Oliynykova se quejó de que su padre, su mayor partidario, no pudo estar presente en su debut en Australia porque, como miembro de la 412.ª Brigada Separada de Sistemas No Tripulados de Ucrania, estaba defendiendo el país. «Sus equipos de combate trabajan todos los días para detener los ataques rusos y proteger las ciudades y pueblos ucranianos», dijo. Un sitio web que creó para financiar colectivamente donaciones para la unidad de su padre. Este sitio web «es mi forma de conectar mi mundo del tenis con su realidad de primera línea. Junto con amigos y seguidores, recaudamos fondos para equipos críticos que ayudan a sus unidades a ver más lejos, reaccionar más rápido y llegar a casa de manera segura».

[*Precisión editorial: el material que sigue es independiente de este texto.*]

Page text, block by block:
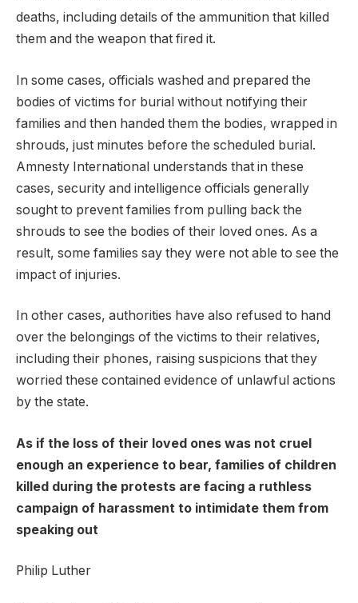
deaths, including details of the ammunition that killed
them and the weapon that fired it.
In some cases, officials washed and prepared the
bodies of victims for burial without notifying their
families and then handed them the bodies, wrapped in
shrouds, just minutes before the scheduled burial.
Amnesty International understands that in these
cases, security and intelligence officials generally
sought to prevent families from pulling back the
shrouds to see the bodies of their loved ones. As a
result, some families say they were not able to see the
impact of injuries.
In other cases, authorities have also refused to hand
over the belongings of the victims to their relatives,
including their phones, raising suspicions that they
worried these contained evidence of unlawful actions
by the state.
As if the loss of their loved ones was not cruel
enough an experience to bear, families of children
killed during the protests are facing a ruthless
campaign of harassment to intimidate them from
speaking out
Philip Luther

Fuera de la cancha del Abierto de Australia, Oliynykova habla directamente sobre política. La asociación de tenis, explicó, dijo: «Todo está bien, aquí somos ‘apolíticos’, sólo estamos aquí para jugar al tenis». Pero de esta manera, continuó, “permiten a los verdaderos partidarios de Putin, a las personas que apoyan el genocidio, apoyan la guerra, que es verdaderamente terrible, cambiar lo que se considera algo malo. [Women’s Tennis Association] permitiéndoles lucrarse matando a ucranianos pacíficos. Utilizaron su publicidad para ayudar a difundir la propaganda de Putin”.

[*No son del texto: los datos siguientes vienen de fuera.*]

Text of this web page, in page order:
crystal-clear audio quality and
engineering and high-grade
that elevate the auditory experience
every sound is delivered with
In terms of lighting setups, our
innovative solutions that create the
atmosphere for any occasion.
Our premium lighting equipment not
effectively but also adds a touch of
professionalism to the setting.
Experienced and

En cuanto a los propios jugadores rusos y bielorrusos, Oliynykova dijo que aquellos que protestaran demasiado dócilmente o, peor aún, llevaran agua a los perpetradores, deberían ser descalificados inmediatamente. Los jugadores ucranianos no sólo se negaron a darse la mano en el campo, sino que aparentemente el aire en el vestuario también podría cortarse con un cuchillo. Ucrania quiere que el tenis profesional exija a todos sus jugadores que firmen una declaración escrita condenando la invasión rusa de Ucrania como condición para participar y evitando cualquier forma de financiación estatal. En los Juegos Olímpicos de Invierno de 2026, rusos y bielorrusos competirán en las mismas condiciones que en los Juegos Olímpicos de París de 2024: como individuos neutrales sin las banderas, escudos de armas o himnos nacionales de sus países.

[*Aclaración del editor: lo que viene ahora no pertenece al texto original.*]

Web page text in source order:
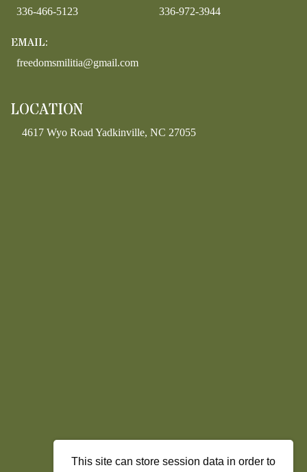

Oliynykova y sus compatriotas no están poniendo a todos los rusos y bielorrusos en el mismo recipiente. Eligieron a Sabalenka, que ha ganado cuatro títulos de Grand Slam y tendrá un valor récord de 15 millones de dólares en 2025. La joven de 27 años, que nació en Minsk, Bielorrusia, y ahora vive en Miami, tiene conexiones con el presidente bielorruso, Alexander Lukashenko, que se remontan a una década, en parte porque el Estado bielorruso ha apoyado su carrera desde el primer día. Esto lo lanza habitualmente Lukashenko, un autócrata que lleva más tiempo en el poder que Putin, con fines propagandísticos. En 2020, durante las protestas masivas a nivel nacional contra el fraude en las elecciones presidenciales, Sabalenka firmó una carta evitando notoriamente cualquier crítica a Lukashenko. En 2021, tras la violenta represión de estas protestas en Bielorrusia, fue invitado al discurso de Año Nuevo de Lukashenko. En 2023, los periodistas le preguntaron a Sabalenka si apoyaba a Lukashenko, y Sabalenka respondió: «Es una pregunta difícil. Quiero decir, no apoyo la guerra, lo que significa que no apoyo a Lukashenko en este momento». Hasta ahora se ha ido.

Diana Shnaider, una joven de 21 años que obtuvo la ciudadanía austriaca en 2025, y Mirra Andreeva, una joven de 18 años, fueron criticadas por aceptar el premio Putin después de que ambas ganaron medallas de plata en dobles femeninos en los Juegos Olímpicos de París 2024, a pesar de que compitieron bajo una bandera neutral. En noviembre pasado, Shnaider y Medvedev jugaron en un evento de tenis en San Petersburgo. San Petersburgo financiado por Gazprom, la compañía energética estatal rusa que jugó un papel importante en su esfuerzo bélico. Incluso el hecho de que los atletas compitan sin banderas en las canchas de tenis internacionales no ha impedido que Putin y Lukashenko las utilicen para sus fines.

Los jugadores rusos y bielorrusos se quejaron de que ellos mismos se vieron obligados a adoptar una postura política contra su patria, mientras que otros ciudadanos no. Read more: fgbfdbh. Cuando se le preguntó en el Abierto de Australia sobre el segundo mandato del presidente estadounidense Donald Trump, la estadounidense Amanda Anisimova respondió: «No creo que sea relevante».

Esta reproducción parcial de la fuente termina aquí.